Currently logging numpy types is not supported.

foundations.log_metric(key, value)

Arguments

  • key (str): the name of the output metric.

  • value (number, str, bool, array of [number|str|bool], array of array of [number|str|bool]): the value associated with the given output metric.

Returns

  • This function doesn't return a value.

Raises

  • TypeError: When a value of a non-supported type is provided as the metric value.

Note

Multiple calls with the same key during the same job will create and append to a list containing the previously logged values.

Example

import foundations
foundations.log_metric("accuracy", 0.90)
foundations.log_metric("accuracy", 0.93)

Set tag

Sets a tag when it is called. Tags accessible programmatically or through GUI as soon as this line runs within your job. Job tags can also be modified within the GUI.

foundations.set_tag(key)

Arguments

  • key ([number|str]): the name of the tag, displayed on the GUI

Returns

  • This function doesn't return a value.

Raises

  • TypeError: When a value of a non-supported type is provided as the tag value.

Example

import foundations
foundations.set_tag("CNN")

Save artifact

Logs an artifact to a job when called. Artifacts can be images, audio clips, text files or serialized python objects. The artifact must be saved to disk first

foundations.save_artifact(filepath, key)

Arguments

  • filepath ([str]): path of the artifact saved to disk that needs to be logged

  • key ([number|str]): friendly name associated with the artifact

Returns

  • This function doesn't return a value.

Notes

Artifacts must be saved to disk before logging.

Example

import foundations
foundations.save_artifact("train_val_loss.png", "Loss_Curve")

Job submission

Submits a job to the Atlas Scheduler.

Arguments

  • scheduler_config ([str]): Name of the scheduler. Should always be scheduler for Atlas

  • job_directory ([str]): Default cwd. Optional argument to specify job directory

  • project_name ([str]): Defaults to current working directory. Optional argument to specify project name. This will take precedence over job.config.yaml

  • entrypoint ([str]): Optional argument to override the Docker entrypoint of the worker container

  • command ([list of str]): List of commands to pass to worker. Typically ['main.py', 'arg1', 'arg2']

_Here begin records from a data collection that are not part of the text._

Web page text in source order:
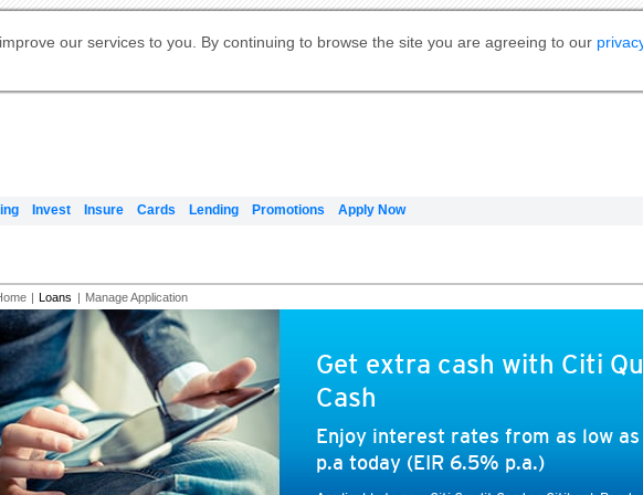
our services to you. By continuing to browse the site you are agreeing to our
Invest Insure Cards Lending Promotions Apply Now
Citibank Debit Mastercard
Mastercard
Our Wealth Philosophy
Our Wealth Philosophy
Apply for Citi Credit Card
Manage Your Mortgage Application
Citi Mortgage
申请国际银行账户 (简体)
Apply for Citigold
| Loans | Manage Application
Get extra cash with Citi
Cash
Enjoy interest rates from as low
p.a today (EIR 6.5% p.a.)
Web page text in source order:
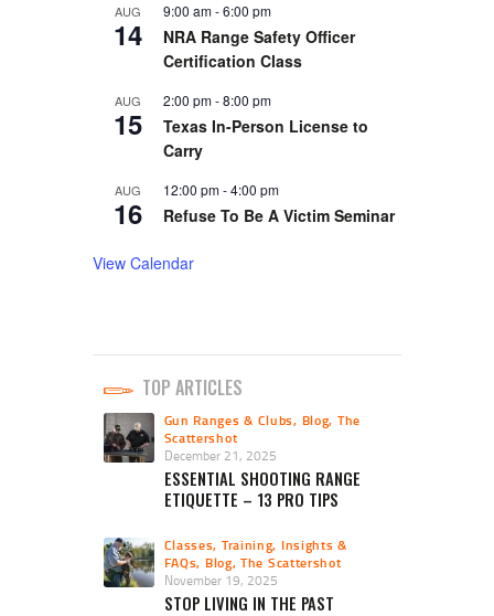
AUG
14
9:00 am-6:00 pm
NRA Range Safety Officer
Certification Class
AUG
15
2:00 pm-8:00 pm
Texas In-Person License to
Carry
AUG
16
12:00 pm-4:00 pm
Refuse To Be A Victim Seminar
View Calendar
TOP ARTICLES
Gun Ranges & Clubs, Blog, The
Scattershot
December 21, 2025
ESSENTIAL SHOOTING RANGE
ETIQUETTE – 13 PRO TIPS
Classes, Training, Insights &
FAQs, Blog,The Scattershot
November 19, 2025
STOP LIVING IN THE PAST

  • num_gpus ([int]): Default 0. Used to set whether to run the worker with GPU support. Any positive number other than 0 will mount all available GPU devices inside the worker

  • params ([dict]): Optional argument. Allows you specify parameters for a job. This should be done in JSON serializable dictionary, where values must be supported by foundations.load_parameters(). Upon calling load_parameters() within job, this param argument will be returned to that job process. See load_parameters() docs for loading in parameters.

  • stream_job_logs ([bool]): Default True. Optional argument to specify if logs should be streamed to the console

Returns

  • deployment (Object) -- A deployment object which can be used to interact with the job

Notes

The project requirements.txt will not be automatically installed if the worker entrypoint is overridden using submit, please see Custom workers docs for more details.

Example

import foundations
foundations.submit(scheduler_config="scheduler",
                    command= ["main.py", "myarg1", "myarg2"],
                    num_gpus=1,
                    stream_job_logs=False)

BETA: Deployment Object

The object returned by job_deployment = foundations.submit(...) contains information about the job that it just launched. In it's current form, there are 3 supported functions.

# Get back a specific parameter for the job
job_deployment.get_param(param_name: str) -> str
# Get back a specific metric for the job
job_deployment.get_metric(metric_name: str) -> str
# Get back a dictionary that contains the information stored in the jobs row on the GUI
job_deployment.get_job_details() -> dict

Note

All of the calls are blocking. This means that if you call it on a job that is not finished, the function call will wait until the job to finish.

Warning

For hyperparameter search, we normally recommend setting the FOUNDATIONS_COMMAND_LINE environment variable to True to make sure that the search script does not run as a job. However, for the job deployment object to work it needs this environment variable to be either set to False or not set at all.

This means that your search script will show up as a job in the GUI. This "job" will run as long as the search script takes and act strangly within the GUI (e.g. no logs will appear).

We are aware of this annoyance and have a fix in the works!

Get project metrics

Retrieve metadata, hyper-parameters, metrics & tags for all jobs associated with a project

foundations.get_metrics_for_all_jobs(project_name)

Arguments

  • project_name ([str]): Name of the project to filter by

Returns

  • metrics (DataFrame) -- A Pandas DataFrame containing all of the results

Raises

  • ValueError -- An exception indicating that the requested project does not exist

Notes

Artifacts must be saved to disk before logging.

Example

import foundations
foundations.get_metrics_for_all_jobs("my_project")

Load parameters

Loads job parameters from a file called foundations_job_parameters.json that must exist in the root of the project as a dictionary. This will also log all loaded parameters in the GUI by default.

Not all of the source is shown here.